■ REQUIRED ACTION: From the line that contains "also pair well with almost any" through the line that contains "squat deeper than", output every line of the listing below exactly and leave out all the rest.

RECORDS FOR THIS EXERCISE Start Marker

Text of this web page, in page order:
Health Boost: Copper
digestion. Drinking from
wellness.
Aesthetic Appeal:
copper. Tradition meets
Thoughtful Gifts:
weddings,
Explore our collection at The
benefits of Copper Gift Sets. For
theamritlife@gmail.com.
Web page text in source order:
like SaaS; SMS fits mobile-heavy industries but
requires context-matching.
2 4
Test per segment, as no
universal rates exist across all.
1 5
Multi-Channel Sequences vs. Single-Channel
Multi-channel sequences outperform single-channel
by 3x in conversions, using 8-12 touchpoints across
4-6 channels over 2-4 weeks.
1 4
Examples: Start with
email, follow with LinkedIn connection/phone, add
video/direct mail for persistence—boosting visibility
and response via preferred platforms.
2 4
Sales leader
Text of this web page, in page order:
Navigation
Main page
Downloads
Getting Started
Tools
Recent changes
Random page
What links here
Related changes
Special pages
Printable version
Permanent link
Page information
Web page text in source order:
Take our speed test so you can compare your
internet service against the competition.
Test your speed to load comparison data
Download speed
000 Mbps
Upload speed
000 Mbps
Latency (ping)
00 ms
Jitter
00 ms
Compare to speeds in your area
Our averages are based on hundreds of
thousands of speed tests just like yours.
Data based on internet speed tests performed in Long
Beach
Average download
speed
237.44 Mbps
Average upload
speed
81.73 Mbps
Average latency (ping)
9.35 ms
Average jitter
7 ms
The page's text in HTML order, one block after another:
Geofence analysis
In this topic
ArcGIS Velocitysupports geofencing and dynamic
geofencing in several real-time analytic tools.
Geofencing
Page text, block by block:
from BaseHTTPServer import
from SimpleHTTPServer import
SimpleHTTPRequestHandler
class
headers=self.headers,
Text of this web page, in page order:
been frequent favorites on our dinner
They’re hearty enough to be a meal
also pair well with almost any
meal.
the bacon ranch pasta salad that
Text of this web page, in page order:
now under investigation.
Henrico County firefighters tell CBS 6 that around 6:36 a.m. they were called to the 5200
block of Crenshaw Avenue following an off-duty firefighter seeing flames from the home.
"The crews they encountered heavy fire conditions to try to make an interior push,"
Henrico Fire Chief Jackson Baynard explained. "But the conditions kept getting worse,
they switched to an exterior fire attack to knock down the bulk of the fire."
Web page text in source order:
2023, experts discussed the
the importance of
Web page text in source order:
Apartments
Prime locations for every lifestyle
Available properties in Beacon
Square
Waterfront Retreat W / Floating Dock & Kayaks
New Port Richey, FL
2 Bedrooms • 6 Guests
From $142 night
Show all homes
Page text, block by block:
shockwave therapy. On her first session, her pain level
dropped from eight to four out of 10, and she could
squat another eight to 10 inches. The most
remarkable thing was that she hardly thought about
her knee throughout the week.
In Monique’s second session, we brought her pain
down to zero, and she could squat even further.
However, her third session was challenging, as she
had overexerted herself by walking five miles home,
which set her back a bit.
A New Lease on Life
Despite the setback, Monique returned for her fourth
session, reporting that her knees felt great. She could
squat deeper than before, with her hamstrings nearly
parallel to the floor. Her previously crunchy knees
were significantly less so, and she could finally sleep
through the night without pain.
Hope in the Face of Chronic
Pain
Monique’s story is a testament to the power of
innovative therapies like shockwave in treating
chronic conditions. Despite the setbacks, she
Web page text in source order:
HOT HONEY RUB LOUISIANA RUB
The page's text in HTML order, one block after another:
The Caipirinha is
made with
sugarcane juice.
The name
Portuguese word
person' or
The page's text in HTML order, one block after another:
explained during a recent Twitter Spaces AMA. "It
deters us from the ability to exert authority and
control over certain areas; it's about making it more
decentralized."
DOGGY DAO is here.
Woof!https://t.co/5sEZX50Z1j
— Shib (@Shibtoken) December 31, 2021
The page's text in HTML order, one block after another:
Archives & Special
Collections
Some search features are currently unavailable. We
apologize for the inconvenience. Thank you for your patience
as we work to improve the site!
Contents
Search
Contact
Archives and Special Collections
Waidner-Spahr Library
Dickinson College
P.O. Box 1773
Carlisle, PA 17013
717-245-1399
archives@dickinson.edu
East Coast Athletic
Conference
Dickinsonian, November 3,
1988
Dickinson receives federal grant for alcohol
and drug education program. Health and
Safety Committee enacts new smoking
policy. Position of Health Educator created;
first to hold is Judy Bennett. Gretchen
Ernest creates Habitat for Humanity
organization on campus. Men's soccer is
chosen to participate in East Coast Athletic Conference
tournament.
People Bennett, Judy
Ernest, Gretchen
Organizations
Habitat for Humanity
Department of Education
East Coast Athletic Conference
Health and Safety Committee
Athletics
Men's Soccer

RECORDS FOR THIS EXERCISE End Marker

■ SOLUTION FOR THIS PROBLEM:
also pair well with almost any
meal.
the bacon ranch pasta salad that
Text of this web page, in page order:
now under investigation.
Henrico County firefighters tell CBS 6 that around 6:36 a.m. they were called to the 5200
block of Crenshaw Avenue following an off-duty firefighter seeing flames from the home.
"The crews they encountered heavy fire conditions to try to make an interior push,"
Henrico Fire Chief Jackson Baynard explained. "But the conditions kept getting worse,
they switched to an exterior fire attack to knock down the bulk of the fire."
Web page text in source order:
2023, experts discussed the
the importance of
Web page text in source order:
Apartments
Prime locations for every lifestyle
Available properties in Beacon
Square
Waterfront Retreat W / Floating Dock & Kayaks
New Port Richey, FL
2 Bedrooms • 6 Guests
From $142 night
Show all homes
Page text, block by block:
shockwave therapy. On her first session, her pain level
dropped from eight to four out of 10, and she could
squat another eight to 10 inches. The most
remarkable thing was that she hardly thought about
her knee throughout the week.
In Monique’s second session, we brought her pain
down to zero, and she could squat even further.
However, her third session was challenging, as she
had overexerted herself by walking five miles home,
which set her back a bit.
A New Lease on Life
Despite the setback, Monique returned for her fourth
session, reporting that her knees felt great. She could
squat deeper than before, with her hamstrings nearly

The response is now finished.